Plot Highest Word Probabilities for Each Topic — word_probability

This function provides a visualization of the top terms for each topic, ordered by their word probability distribution for each topic (beta).

Usage

word_probability_plot(
  top_topic_terms,
  topic_label = NULL,
  ncol = 3,
  height = 1200,
  width = 800,
  ...
)

Arguments

top_topic_terms: A data frame containing the top terms for each topic.
topic_label: A character vector of topic labels for each topic.
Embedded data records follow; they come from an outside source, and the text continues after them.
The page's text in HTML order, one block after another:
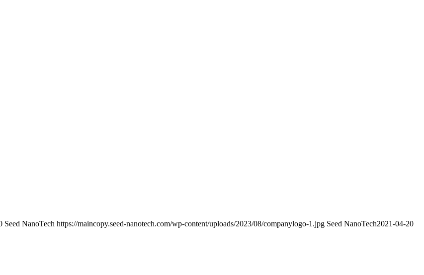
Seed NanoTech https://maincopy.seed-nanotech.com/wp-content/uploads/2023/08/companylogo-1.jpg Seed NanoTech2021-04-20
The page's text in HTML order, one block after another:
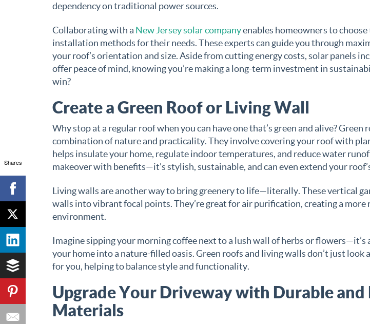
dependency on traditional power sources.
Collaborating with a New Jersey solar companyenables homeowners to choose
installation methods for their needs. These experts can guide you through
your roof’s orientation and size. Aside from cutting energy costs, solar panels
offer peace of mind, knowing you’re making a long-term investment in
win?
Create a Green Roof or Living Wall
Why stop at a regular roof when you can have one that’s green and alive? Green
combination of nature and practicality. They involve covering your roof with
helps insulate your home, regulate indoor temperatures, and reduce water
makeover with benefits—it’s stylish, sustainable, and can even extend your
Living walls are another way to bring greenery to life—literally. These vertical
walls into vibrant focal points. They’re great for air purification, creating a
environment.
Imagine sipping your morning coffee next to a lush wall of herbs or
your home into a nature-filled oasis. Green roofs and living walls don’t just look
for you, helping to balance style and functionality.
Upgrade Your Driveway with Durable and
Materials
Shares
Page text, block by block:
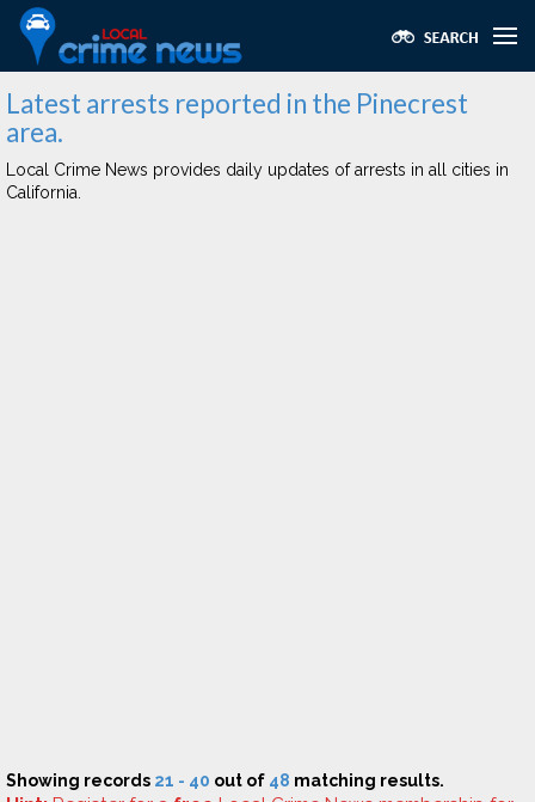
Latest arrests reported in the Pinecrest
area.
Local Crime News provides daily updates of arrests in all cities in
California.
Showing records 21 - 40 out of 48 matching results.
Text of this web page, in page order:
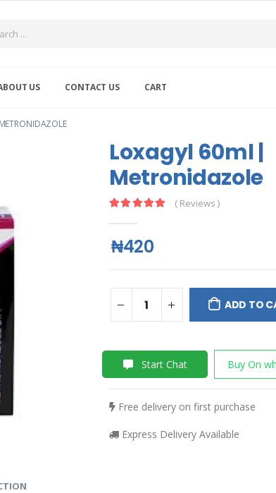
US CONTACT US CART
Loxagyl 60ml |
Metronidazole
( Reviews )
₦420
ADD TO
Start Chat Buy On
Free delivery on first purchase
Express Delivery Available
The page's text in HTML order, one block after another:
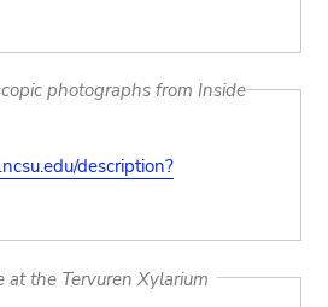
photographs from Inside
description?
at the Tervuren Xylarium
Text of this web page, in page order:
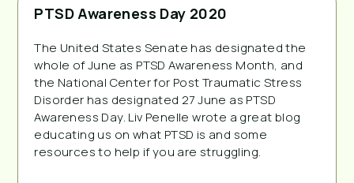
PTSD Awareness Day 2020
The United States Senate has designated the
whole of June as PTSD Awareness Month, and
the National Center for Post Traumatic Stress
Disorder has designated 27 June as PTSD
Awareness Day. Liv Penelle wrote a great blog
educating us on what PTSD is and some
resources to help if you are struggling.
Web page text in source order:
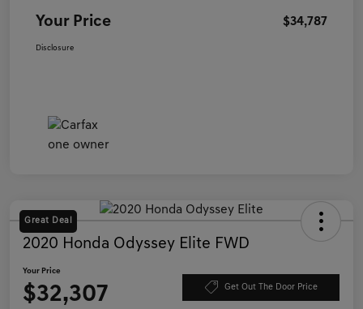
Your Price $34,787
Disclosure
Great Deal
2020 Honda Odyssey Elite FWD
Your Price
$32,307 Get Out The Door Price

If NULL, the function uses the topic number.
ncol: The number of columns in the facet plot (default: 3).
height: The height of the resulting Plotly plot, in pixels (default: 1200).
width: The width of the resulting Plotly plot, in pixels (default: 800).
...: Additional arguments passed to plotly::layout.

Value

A Plotly object showing a facet-wrapped chart of top terms for each topic, ordered by their per-topic probability (beta). Each facet represents a topic.

Details

The function uses the ggplot2 package to create a facet-wrapped chart of top terms for each topic,

Examples

if (interactive()) {
 df <- TextAnalysisR::SpecialEduTech

 united_tbl <- TextAnalysisR::unite_text_cols(df, listed_vars = c("title", "keyword", "abstract"))

 tokens <- TextAnalysisR::preprocess_texts(united_tbl, text_field = "united_texts")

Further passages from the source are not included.